Extracted data entries
──────────────────────────────
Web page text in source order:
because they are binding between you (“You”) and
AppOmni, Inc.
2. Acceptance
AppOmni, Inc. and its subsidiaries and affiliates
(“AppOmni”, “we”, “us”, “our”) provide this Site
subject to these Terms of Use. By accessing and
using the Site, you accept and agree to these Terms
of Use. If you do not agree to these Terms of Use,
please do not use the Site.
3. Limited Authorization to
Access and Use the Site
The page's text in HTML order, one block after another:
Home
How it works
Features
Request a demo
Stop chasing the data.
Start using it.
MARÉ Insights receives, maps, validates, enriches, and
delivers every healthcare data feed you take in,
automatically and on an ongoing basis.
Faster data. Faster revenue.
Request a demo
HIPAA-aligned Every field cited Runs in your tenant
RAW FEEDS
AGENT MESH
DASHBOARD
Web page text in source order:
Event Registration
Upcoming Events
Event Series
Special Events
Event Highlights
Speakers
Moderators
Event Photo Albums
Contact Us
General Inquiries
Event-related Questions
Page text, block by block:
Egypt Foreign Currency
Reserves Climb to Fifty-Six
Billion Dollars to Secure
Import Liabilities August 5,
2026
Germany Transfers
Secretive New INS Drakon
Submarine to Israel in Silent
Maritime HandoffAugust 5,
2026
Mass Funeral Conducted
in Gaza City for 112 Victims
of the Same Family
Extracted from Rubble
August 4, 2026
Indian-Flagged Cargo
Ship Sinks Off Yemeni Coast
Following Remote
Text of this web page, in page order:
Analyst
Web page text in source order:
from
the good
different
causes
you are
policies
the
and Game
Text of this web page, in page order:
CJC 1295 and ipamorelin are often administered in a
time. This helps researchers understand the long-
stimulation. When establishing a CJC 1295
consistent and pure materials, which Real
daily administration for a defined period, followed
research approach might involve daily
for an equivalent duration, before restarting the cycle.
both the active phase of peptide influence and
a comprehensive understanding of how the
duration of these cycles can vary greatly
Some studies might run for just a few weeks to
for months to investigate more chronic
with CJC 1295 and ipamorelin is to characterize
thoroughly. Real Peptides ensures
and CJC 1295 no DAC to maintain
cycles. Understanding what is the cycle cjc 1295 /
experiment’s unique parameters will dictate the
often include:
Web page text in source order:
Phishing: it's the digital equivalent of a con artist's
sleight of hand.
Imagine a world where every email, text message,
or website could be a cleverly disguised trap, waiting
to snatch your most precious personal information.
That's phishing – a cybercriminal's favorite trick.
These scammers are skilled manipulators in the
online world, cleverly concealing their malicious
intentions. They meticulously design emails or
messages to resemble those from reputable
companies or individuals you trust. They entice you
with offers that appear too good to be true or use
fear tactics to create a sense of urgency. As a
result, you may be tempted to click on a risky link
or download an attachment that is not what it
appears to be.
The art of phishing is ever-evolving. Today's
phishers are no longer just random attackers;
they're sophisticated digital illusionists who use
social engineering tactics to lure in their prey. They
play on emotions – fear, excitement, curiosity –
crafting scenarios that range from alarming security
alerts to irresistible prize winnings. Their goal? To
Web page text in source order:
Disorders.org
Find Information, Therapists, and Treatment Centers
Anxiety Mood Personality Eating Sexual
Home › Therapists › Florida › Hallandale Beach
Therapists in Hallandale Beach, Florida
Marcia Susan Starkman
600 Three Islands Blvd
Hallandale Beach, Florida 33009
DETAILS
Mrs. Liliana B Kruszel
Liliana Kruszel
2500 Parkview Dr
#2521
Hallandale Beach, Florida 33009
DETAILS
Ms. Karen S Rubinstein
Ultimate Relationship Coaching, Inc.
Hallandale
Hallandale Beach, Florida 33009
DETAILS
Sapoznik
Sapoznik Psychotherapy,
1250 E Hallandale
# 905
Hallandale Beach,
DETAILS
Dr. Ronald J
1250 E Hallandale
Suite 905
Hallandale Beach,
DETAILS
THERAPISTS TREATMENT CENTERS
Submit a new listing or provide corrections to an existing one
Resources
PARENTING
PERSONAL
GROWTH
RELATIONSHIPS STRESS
──────────────────────────────
▶ **Work to be completed**
Could you transcribe the records in full, exactly?

▶ **Solution to this problem**
Web page text in source order:
because they are binding between you (“You”) and
AppOmni, Inc.
2. Acceptance
AppOmni, Inc. and its subsidiaries and affiliates
(“AppOmni”, “we”, “us”, “our”) provide this Site
subject to these Terms of Use. By accessing and
using the Site, you accept and agree to these Terms
of Use. If you do not agree to these Terms of Use,
please do not use the Site.
3. Limited Authorization to
Access and Use the Site
The page's text in HTML order, one block after another:
Home
How it works
Features
Request a demo
Stop chasing the data.
Start using it.
MARÉ Insights receives, maps, validates, enriches, and
delivers every healthcare data feed you take in,
automatically and on an ongoing basis.
Faster data. Faster revenue.
Request a demo
HIPAA-aligned Every field cited Runs in your tenant
RAW FEEDS
AGENT MESH
DASHBOARD
Web page text in source order:
Event Registration
Upcoming Events
Event Series
Special Events
Event Highlights
Speakers
Moderators
Event Photo Albums
Contact Us
General Inquiries
Event-related Questions
Page text, block by block:
Egypt Foreign Currency
Reserves Climb to Fifty-Six
Billion Dollars to Secure
Import Liabilities August 5,
2026
Germany Transfers
Secretive New INS Drakon
Submarine to Israel in Silent
Maritime HandoffAugust 5,
2026
Mass Funeral Conducted
in Gaza City for 112 Victims
of the Same Family
Extracted from Rubble
August 4, 2026
Indian-Flagged Cargo
Ship Sinks Off Yemeni Coast
Following Remote
Text of this web page, in page order:
Analyst
Web page text in source order:
from
the good
different
causes
you are
policies
the
and Game
Text of this web page, in page order:
CJC 1295 and ipamorelin are often administered in a
time. This helps researchers understand the long-
stimulation. When establishing a CJC 1295
consistent and pure materials, which Real
daily administration for a defined period, followed
research approach might involve daily
for an equivalent duration, before restarting the cycle.
both the active phase of peptide influence and
a comprehensive understanding of how the
duration of these cycles can vary greatly
Some studies might run for just a few weeks to
for months to investigate more chronic
with CJC 1295 and ipamorelin is to characterize
thoroughly. Real Peptides ensures
and CJC 1295 no DAC to maintain
cycles. Understanding what is the cycle cjc 1295 /
experiment’s unique parameters will dictate the
often include:
Web page text in source order:
Phishing: it's the digital equivalent of a con artist's
sleight of hand.
Imagine a world where every email, text message,
or website could be a cleverly disguised trap, waiting
to snatch your most precious personal information.
That's phishing – a cybercriminal's favorite trick.
These scammers are skilled manipulators in the
online world, cleverly concealing their malicious
intentions. They meticulously design emails or
messages to resemble those from reputable
companies or individuals you trust. They entice you
with offers that appear too good to be true or use
fear tactics to create a sense of urgency. As a
result, you may be tempted to click on a risky link
or download an attachment that is not what it
appears to be.
The art of phishing is ever-evolving. Today's
phishers are no longer just random attackers;
they're sophisticated digital illusionists who use
social engineering tactics to lure in their prey. They
play on emotions – fear, excitement, curiosity –
crafting scenarios that range from alarming security
alerts to irresistible prize winnings. Their goal? To
Web page text in source order:
Disorders.org
Find Information, Therapists, and Treatment Centers
Anxiety Mood Personality Eating Sexual
Home › Therapists › Florida › Hallandale Beach
Therapists in Hallandale Beach, Florida
Marcia Susan Starkman
600 Three Islands Blvd
Hallandale Beach, Florida 33009
DETAILS
Mrs. Liliana B Kruszel
Liliana Kruszel
2500 Parkview Dr
#2521
Hallandale Beach, Florida 33009
DETAILS
Ms. Karen S Rubinstein
Ultimate Relationship Coaching, Inc.
Hallandale
Hallandale Beach, Florida 33009
DETAILS
Sapoznik
Sapoznik Psychotherapy,
1250 E Hallandale
# 905
Hallandale Beach,
DETAILS
Dr. Ronald J
1250 E Hallandale
Suite 905
Hallandale Beach,
DETAILS
THERAPISTS TREATMENT CENTERS
Submit a new listing or provide corrections to an existing one
Resources
PARENTING
PERSONAL
GROWTH
RELATIONSHIPS STRESS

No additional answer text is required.